ICSE Class 10 Mathematics • Chapter 06
Statement: When a polynomial $p(x)$ is divided by $(x - a)$, the remainder is $p(a)$.
Remainder = p(a)
Example 1: Find remainder when $p(x) = x^3 - 2x^2 + 3x - 1$ is divided by $(x - 2)$.
Remainder = $p(2) = 8 - 8 + 6 - 1 = 5$
Statement: $(x - a)$ is a factor of $p(x)$ if and only if $p(a) = 0$
In other words, if $p(a) = 0$, then $a$ is a zero/root of $p(x)$.
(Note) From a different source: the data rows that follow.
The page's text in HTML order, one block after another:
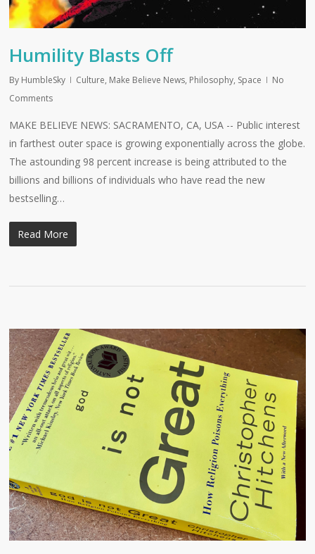
Humility Blasts Off
By HumbleSky Culture, Make Believe News, Philosophy, Space
No
Comments
MAKE BELIEVE NEWS: SACRAMENTO, CA, USA -- Public interest
in farthest outer space is growing exponentially across the globe.
The astounding 98 percent increase is being attributed to the
billions and billions of individuals who have read the new
bestselling…
Read More
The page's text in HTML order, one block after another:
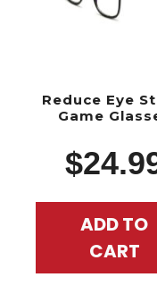
Reduce Eye
Game
$
ADD TO
CART
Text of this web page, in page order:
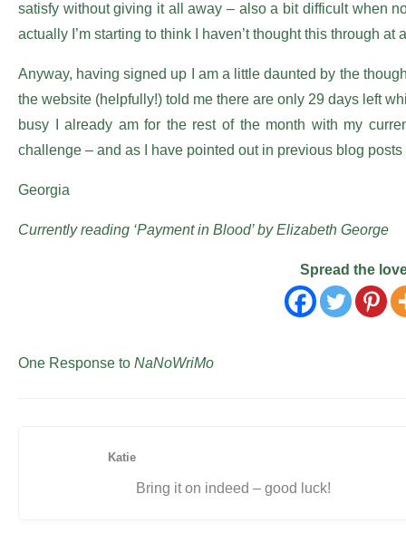
satisfy without giving it all away – also a bit difficult when
actually I’m starting to think I haven’t thought this through at
Anyway, having signed up I am a little daunted by the
the website (helpfully!) told me there are only 29 days left
busy I already am for the rest of the month with my
challenge – and as I have pointed out in previous blog
Georgia
Currently reading ‘Payment in Blood’ by Elizabeth George
Spread the
One Response to NaNoWriMo
Katie
Bring it on indeed – good luck!
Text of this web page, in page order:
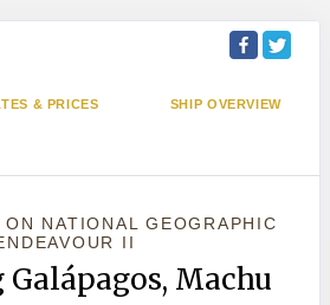
& PRICES SHIP OVERVIEW
ON NATIONAL GEOGRAPHIC
II
Machu
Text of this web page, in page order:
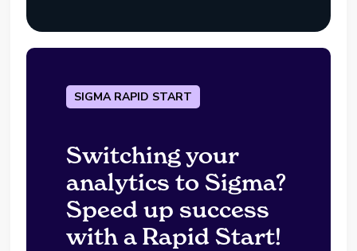
SIGMA RAPID START
Switching your
analytics to Sigma?
Speed up success
with a Rapid Start!
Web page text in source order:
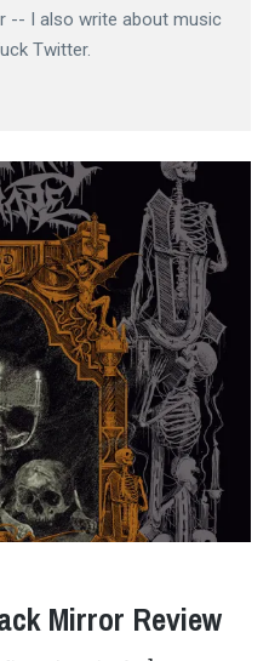
-- I also write about music
Twitter.
Mirror Review
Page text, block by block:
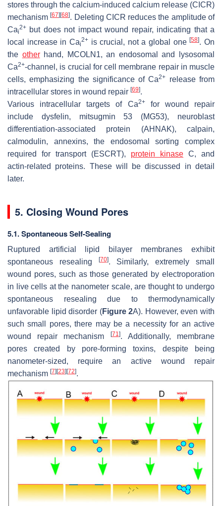
stores through the calcium-induced calcium release (CICR)
mechanism[67][68]. Deleting CICR reduces the amplitude of
Cai
2+ but does not impact wound repair, indicating that a
local increase in Cai
2+is crucial, not a global one[58]. On
the otherhand, MCOLN1, an endosomal and lysosomal
Ca2+-channel, is crucial for cell membrane repair in muscle
cells, emphasizing the significance of Ca2+
release from
intracellular stores in wound repair [69].
Various intracellular targets of Ca2+for wound repair
include dysfelin, mitsugmin 53 (MG53), neuroblast
differentiation-associated protein (AHNAK), calpain,
calmodulin, annexins, the endosomal sorting complex
required for transport (ESCRT), protein kinase C, and
actin-related proteins. These will be discussed in detail
later.
5. Closing Wound Pores
5.1. Spontaneous Self-Sealing
Ruptured artificial lipid bilayer membranes exhibit
spontaneous resealing
[70]. Similarly, extremely small
wound pores, such as those generated by electroporation
in live cells at the nanometer scale, are thought to undergo
spontaneous resealing due to thermodynamically
unfavorable lipid disorder (Figure 2A). However, even with
such small pores, there may be a necessity for an active
wound repair mechanism
[71 ]. Additionally, membrane
pores created by pore-forming toxins, despite being
nanometer-sized, require an active wound repair
mechanism [7][23][72].

To check if (x - a) is a factor: Simply calculate p(a). If p(a) = 0, it's a factor!
Example 2: Show that $(x - 1)$ is a factor of $x^3 - 6x^2 + 11x - 6$.
$p(1) = 1 - 6 + 11 - 6 = 0$ → Yes, $(x-1)$ is a factor ✓
Example 3: Factorise $x^3 - 6x^2 + 11x - 6$
Step 1: Try x = 1: $p(1) = 1 - 6 + 11 - 6 = 0$ ✓
So $(x - 1)$ is a factor
Step 2: Divide by $(x - 1)$:
$x^3 - 6x^2 + 11x - 6 = (x - 1)(x^2 - 5x + 6)$
Step 3: Factorise quadratic:
$x^2 - 5x + 6 = (x - 2)(x - 3)$
Answer: $(x - 1)(x - 2)(x - 3)$
Given: $(x - a)$ is a factor of polynomial $p(x)$
Use: $p(a) = 0$ to find unknown constants
Example 4: If $(x + 1)$ is a factor of $x^3 + ax^2 - x + 2$, find $a$.
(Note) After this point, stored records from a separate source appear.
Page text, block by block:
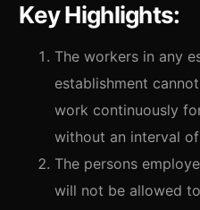
Key Highlights:
The workers in any
establishment
work continuously
without an interval
The persons
will not be allowed
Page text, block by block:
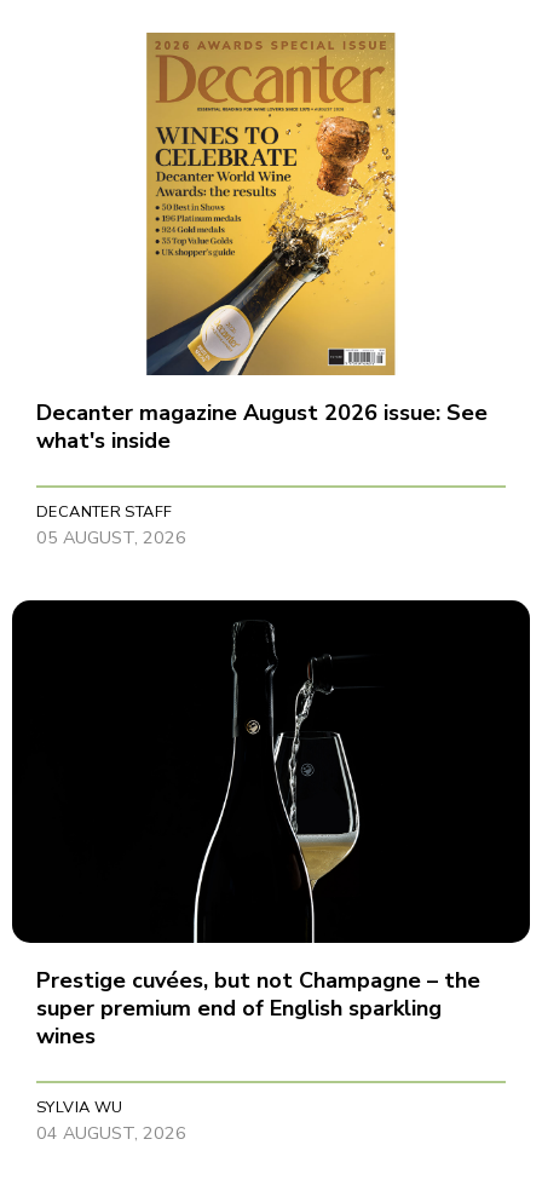
Decanter magazine August 2026 issue: See
what's inside
DECANTER STAFF
05 AUGUST, 2026
Prestige cuvées, but not Champagne – the
super premium end of English sparkling
wines
SYLVIA WU
04 AUGUST, 2026

Since $(x + 1)$ is a factor, $p(-1) = 0$
$(-1)^3 + a(-1)^2 - (-1) + 2 = 0$
$-1 + a + 1 + 2 = 0$
$a + 2 = 0$
$a = -2$
| Identity | Factorised Form |
|---|---|
| $a^3 + b^3$ | $(a + b)(a^2 - ab + b^2)$ |
| $a^3 - b^3$ | $(a - b)(a^2 + ab + b^2)$ |
| $a^3 + b^3 + c^3 - 3abc$ | $(a + b + c)(a^2 + b^2 + c^2 - ab - bc - ca)$ |
Special Case: If $a + b + c = 0$, then $a^3 + b^3 + c^3 = 3abc$
Example 5: Factorise $8x^3 + 27$
$= (2x)^3 + (3)^3$
$= (2x + 3)((2x)^2 - (2x)(3) + 3^2)$
$= (2x + 3)(4x^2 - 6x + 9)$
| Theorem | Application |
|---|---|
| Remainder Theorem | $p(x) ÷ (x-a)$ → Remainder = $p(a)$ |
| Factor Theorem | If $p(a) = 0$, then $(x-a)$ is a factor |
| Sum of Cubes | $a^3 + b^3 = (a+b)(a^2-ab+b^2)$ |
| Diff of Cubes | $a^3 - b^3 = (a-b)(a^2+ab+b^2)$ |
BOARD Using Factor Theorem, factorise: $x^3 + x^2 - 4x - 4$
BOARD Find values of a and b if $(x - 1)$ and $(x - 2)$ are factors of $x^3 + ax^2 + bx + 6$.